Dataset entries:

▼▼▼

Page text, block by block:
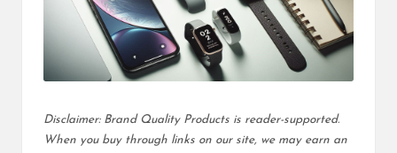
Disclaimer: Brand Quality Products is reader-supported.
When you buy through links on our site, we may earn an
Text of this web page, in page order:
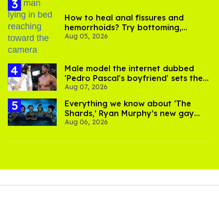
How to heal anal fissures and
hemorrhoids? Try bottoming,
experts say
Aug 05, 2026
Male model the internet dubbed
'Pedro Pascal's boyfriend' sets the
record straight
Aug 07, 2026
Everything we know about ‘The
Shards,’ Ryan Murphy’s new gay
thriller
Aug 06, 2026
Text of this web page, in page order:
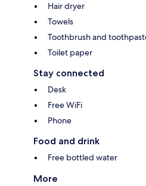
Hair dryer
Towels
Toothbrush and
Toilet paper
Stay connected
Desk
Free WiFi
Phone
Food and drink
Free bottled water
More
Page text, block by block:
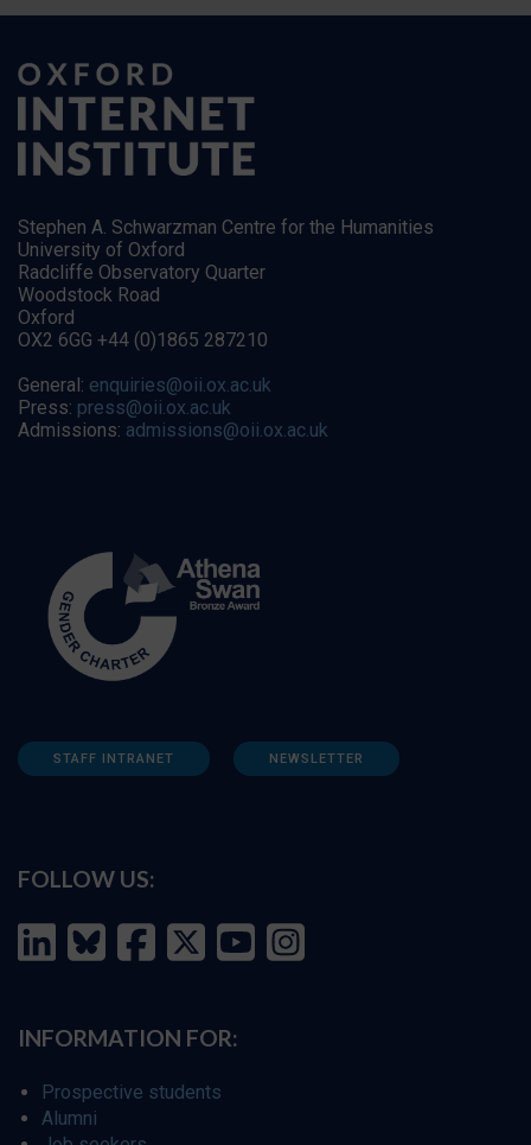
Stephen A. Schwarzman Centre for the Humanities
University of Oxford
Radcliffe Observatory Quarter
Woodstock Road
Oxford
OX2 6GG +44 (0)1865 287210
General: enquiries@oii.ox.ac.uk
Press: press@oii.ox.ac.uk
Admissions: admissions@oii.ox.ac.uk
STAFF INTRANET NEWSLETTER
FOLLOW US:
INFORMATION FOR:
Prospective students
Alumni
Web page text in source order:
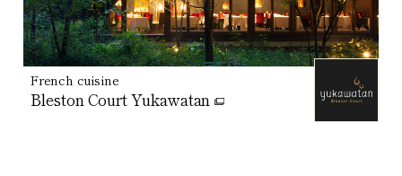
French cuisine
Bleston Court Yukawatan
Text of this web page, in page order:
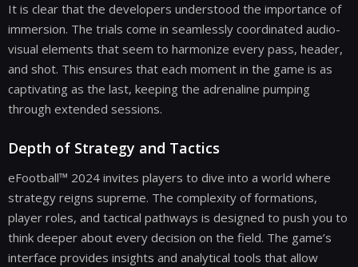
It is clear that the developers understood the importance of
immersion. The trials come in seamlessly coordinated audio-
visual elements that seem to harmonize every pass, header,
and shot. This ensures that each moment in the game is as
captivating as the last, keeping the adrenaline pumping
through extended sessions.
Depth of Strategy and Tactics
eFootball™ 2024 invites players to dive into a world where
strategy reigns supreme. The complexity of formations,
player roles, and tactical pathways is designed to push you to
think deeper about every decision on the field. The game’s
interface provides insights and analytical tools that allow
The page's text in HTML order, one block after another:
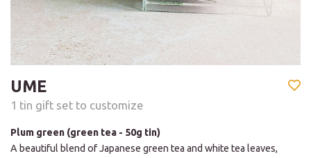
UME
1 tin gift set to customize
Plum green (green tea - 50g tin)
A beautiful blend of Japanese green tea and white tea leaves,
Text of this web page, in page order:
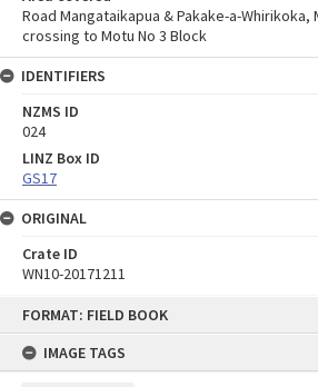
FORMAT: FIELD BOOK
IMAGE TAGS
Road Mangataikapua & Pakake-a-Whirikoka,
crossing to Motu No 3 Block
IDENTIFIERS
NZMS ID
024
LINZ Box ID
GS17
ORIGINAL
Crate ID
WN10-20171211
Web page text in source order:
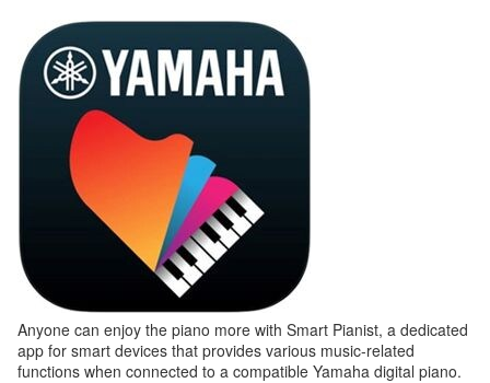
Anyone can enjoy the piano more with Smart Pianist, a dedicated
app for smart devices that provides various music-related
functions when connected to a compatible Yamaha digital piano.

▲▲▲

What to produce: The records above are to be transcribed in full, with images omitted.

Answer:
Page text, block by block:
Disclaimer: Brand Quality Products is reader-supported.
When you buy through links on our site, we may earn an
Text of this web page, in page order:
How to heal anal fissures and
hemorrhoids? Try bottoming,
experts say
Aug 05, 2026
Male model the internet dubbed
'Pedro Pascal's boyfriend' sets the
record straight
Aug 07, 2026
Everything we know about ‘The
Shards,’ Ryan Murphy’s new gay
thriller
Aug 06, 2026
Text of this web page, in page order:
Hair dryer
Towels
Toothbrush and
Toilet paper
Stay connected
Desk
Free WiFi
Phone
Food and drink
Free bottled water
More
Page text, block by block:
Stephen A. Schwarzman Centre for the Humanities
University of Oxford
Radcliffe Observatory Quarter
Woodstock Road
Oxford
OX2 6GG +44 (0)1865 287210
General: enquiries@oii.ox.ac.uk
Press: press@oii.ox.ac.uk
Admissions: admissions@oii.ox.ac.uk
STAFF INTRANET NEWSLETTER
FOLLOW US:
INFORMATION FOR:
Prospective students
Alumni
Web page text in source order:
French cuisine
Bleston Court Yukawatan
Text of this web page, in page order:
It is clear that the developers understood the importance of
immersion. The trials come in seamlessly coordinated audio-
visual elements that seem to harmonize every pass, header,
and shot. This ensures that each moment in the game is as
captivating as the last, keeping the adrenaline pumping
through extended sessions.
Depth of Strategy and Tactics
eFootball™ 2024 invites players to dive into a world where
strategy reigns supreme. The complexity of formations,
player roles, and tactical pathways is designed to push you to
think deeper about every decision on the field. The game’s
interface provides insights and analytical tools that allow
The page's text in HTML order, one block after another:
UME
1 tin gift set to customize
Plum green (green tea - 50g tin)
A beautiful blend of Japanese green tea and white tea leaves,
Text of this web page, in page order:
FORMAT: FIELD BOOK
IMAGE TAGS
Road Mangataikapua & Pakake-a-Whirikoka,
crossing to Motu No 3 Block
IDENTIFIERS
NZMS ID
024
LINZ Box ID
GS17
ORIGINAL
Crate ID
WN10-20171211
Web page text in source order:
Anyone can enjoy the piano more with Smart Pianist, a dedicated
app for smart devices that provides various music-related
functions when connected to a compatible Yamaha digital piano.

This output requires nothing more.